THE DATA →
····················
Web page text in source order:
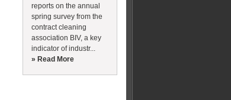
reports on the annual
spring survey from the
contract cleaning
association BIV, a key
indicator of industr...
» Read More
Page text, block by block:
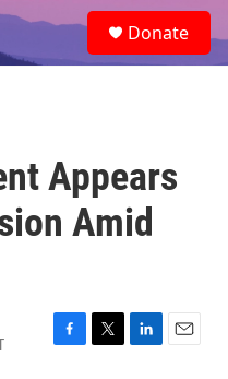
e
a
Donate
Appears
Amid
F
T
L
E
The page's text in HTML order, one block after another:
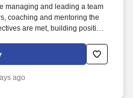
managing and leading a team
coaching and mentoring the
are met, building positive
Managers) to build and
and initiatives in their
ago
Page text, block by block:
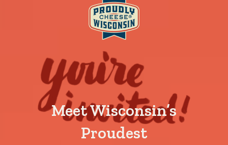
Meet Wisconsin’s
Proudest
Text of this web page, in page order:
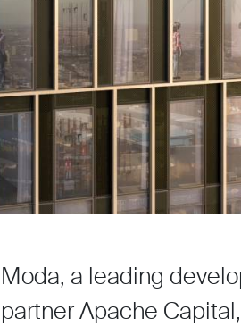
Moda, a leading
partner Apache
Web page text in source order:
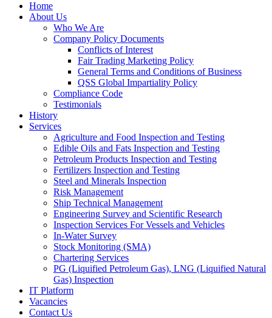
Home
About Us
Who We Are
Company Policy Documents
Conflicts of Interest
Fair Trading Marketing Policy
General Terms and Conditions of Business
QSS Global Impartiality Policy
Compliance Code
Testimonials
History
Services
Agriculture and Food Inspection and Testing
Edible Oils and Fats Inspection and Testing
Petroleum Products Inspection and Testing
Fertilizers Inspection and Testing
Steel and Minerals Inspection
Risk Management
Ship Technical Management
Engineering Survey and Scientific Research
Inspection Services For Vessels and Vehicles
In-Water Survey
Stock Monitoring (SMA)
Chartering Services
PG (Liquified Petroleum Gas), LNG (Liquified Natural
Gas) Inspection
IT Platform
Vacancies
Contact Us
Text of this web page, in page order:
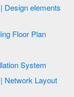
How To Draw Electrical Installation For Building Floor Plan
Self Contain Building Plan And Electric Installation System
····················
WORK TO COMPLETE →
Transcribe the lines above exactly, setting aside any picture among them.

OUTPUT OF THE TASK →
Web page text in source order:
reports on the annual
spring survey from the
contract cleaning
association BIV, a key
indicator of industr...
» Read More
Page text, block by block:
e
a
Donate
Appears
Amid
F
T
L
E
The page's text in HTML order, one block after another:
managing and leading a team
coaching and mentoring the
are met, building positive
Managers) to build and
and initiatives in their
ago
Page text, block by block:
Meet Wisconsin’s
Proudest
Text of this web page, in page order:
Moda, a leading
partner Apache
Web page text in source order:
Home
About Us
Who We Are
Company Policy Documents
Conflicts of Interest
Fair Trading Marketing Policy
General Terms and Conditions of Business
QSS Global Impartiality Policy
Compliance Code
Testimonials
History
Services
Agriculture and Food Inspection and Testing
Edible Oils and Fats Inspection and Testing
Petroleum Products Inspection and Testing
Fertilizers Inspection and Testing
Steel and Minerals Inspection
Risk Management
Ship Technical Management
Engineering Survey and Scientific Research
Inspection Services For Vessels and Vehicles
In-Water Survey
Stock Monitoring (SMA)
Chartering Services
PG (Liquified Petroleum Gas), LNG (Liquified Natural
Gas) Inspection
IT Platform
Vacancies
Contact Us
Text of this web page, in page order:
How To Draw Electrical Installation For Building Floor Plan
Self Contain Building Plan And Electric Installation System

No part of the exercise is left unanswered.